**Activity**
An exact copy is required of the lines running from the one that contains "Historical AIS Data" to the end of the material, both ends included, with pictures omitted.

**Material provided**
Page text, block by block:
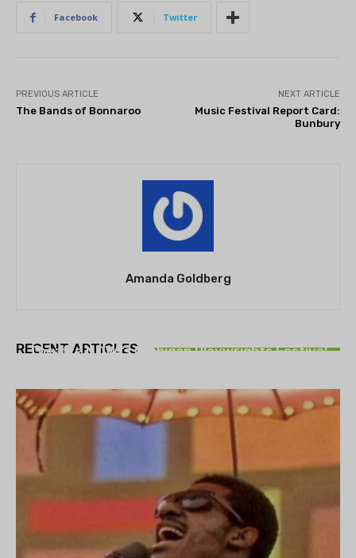
Facebook Twitter
PREVIOUS ARTICLE
The Bands of Bonnaroo
NEXT ARTICLE
Music Festival Report Card:
Bunbury
Amanda Goldberg
RECENT ARTICLES
Theatre NOVA’s Michigan Playwrights Festival
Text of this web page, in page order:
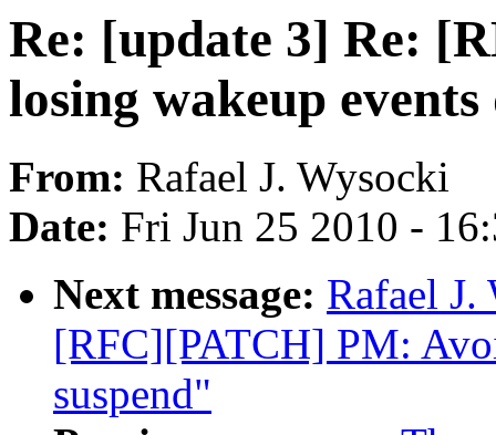
Re: [update 3] Re:
losing wakeup
From: Rafael J. Wysocki
Date: Fri Jun 25 2010 -
Next message: Rafael
[RFC][PATCH] PM:
suspend"
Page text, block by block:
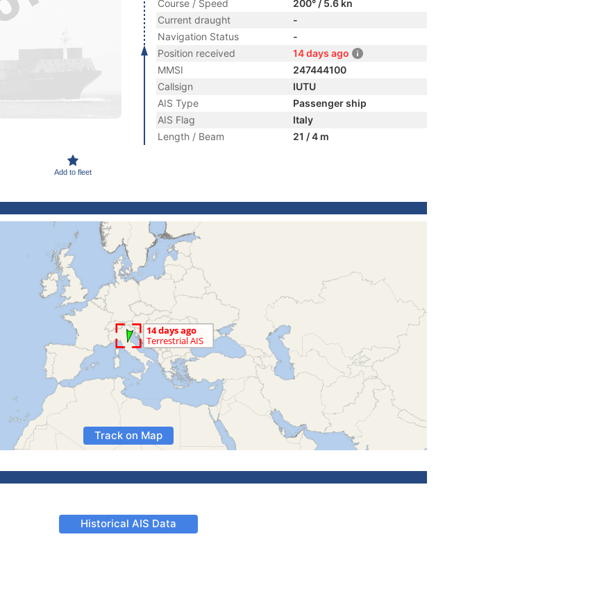
Add to fleet
Course / Speed
200° / 5.6 kn
Current draught
-
Navigation Status
-
Position received
14 days ago
MMSI
247444100
Callsign
IUTU
AIS Type
Passenger ship
AIS Flag
Italy
Length / Beam
21 / 4 m
Track on Map
Historical AIS Data
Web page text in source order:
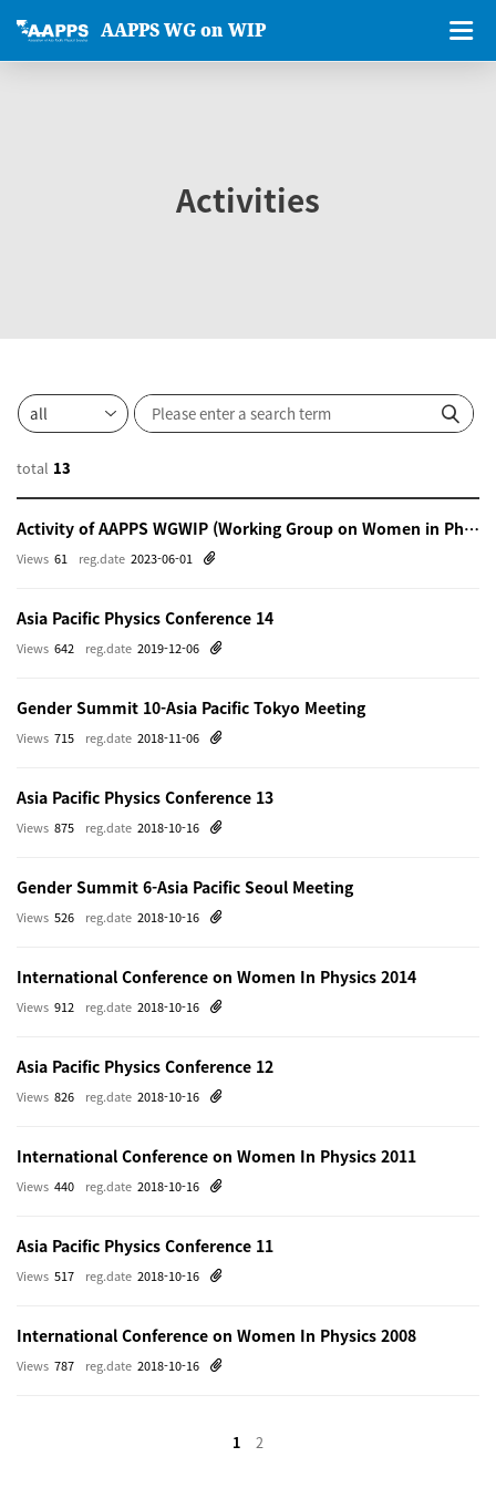
AAPPS WG on WIP
Activities
total 13
Activity of AAPPS WGWIP (Working Group on Women in Physics)
reg.date 2023-06-01
Views 61
Asia Pacific Physics Conference 14
reg.date 2019-12-06
Views 642
Gender Summit 10-Asia Pacific Tokyo Meeting
reg.date 2018-11-06
Views 715
Asia Pacific Physics Conference 13
reg.date 2018-10-16
Views 875
Gender Summit 6-Asia Pacific Seoul Meeting
reg.date 2018-10-16
Views 526
International Conference on Women In Physics 2014
reg.date 2018-10-16
Views 912
Asia Pacific Physics Conference 12
reg.date 2018-10-16
Views 826
International Conference on Women In Physics 2011
reg.date 2018-10-16
Views 440
Asia Pacific Physics Conference 11
reg.date 2018-10-16
Views 517
International Conference on Women In Physics 2008
reg.date 2018-10-16
Views 787
1 2

**Response**
Historical AIS Data
Web page text in source order:
AAPPS WG on WIP
Activities
total 13
Activity of AAPPS WGWIP (Working Group on Women in Physics)
reg.date 2023-06-01
Views 61
Asia Pacific Physics Conference 14
reg.date 2019-12-06
Views 642
Gender Summit 10-Asia Pacific Tokyo Meeting
reg.date 2018-11-06
Views 715
Asia Pacific Physics Conference 13
reg.date 2018-10-16
Views 875
Gender Summit 6-Asia Pacific Seoul Meeting
reg.date 2018-10-16
Views 526
International Conference on Women In Physics 2014
reg.date 2018-10-16
Views 912
Asia Pacific Physics Conference 12
reg.date 2018-10-16
Views 826
International Conference on Women In Physics 2011
reg.date 2018-10-16
Views 440
Asia Pacific Physics Conference 11
reg.date 2018-10-16
Views 517
International Conference on Women In Physics 2008
reg.date 2018-10-16
Views 787
1 2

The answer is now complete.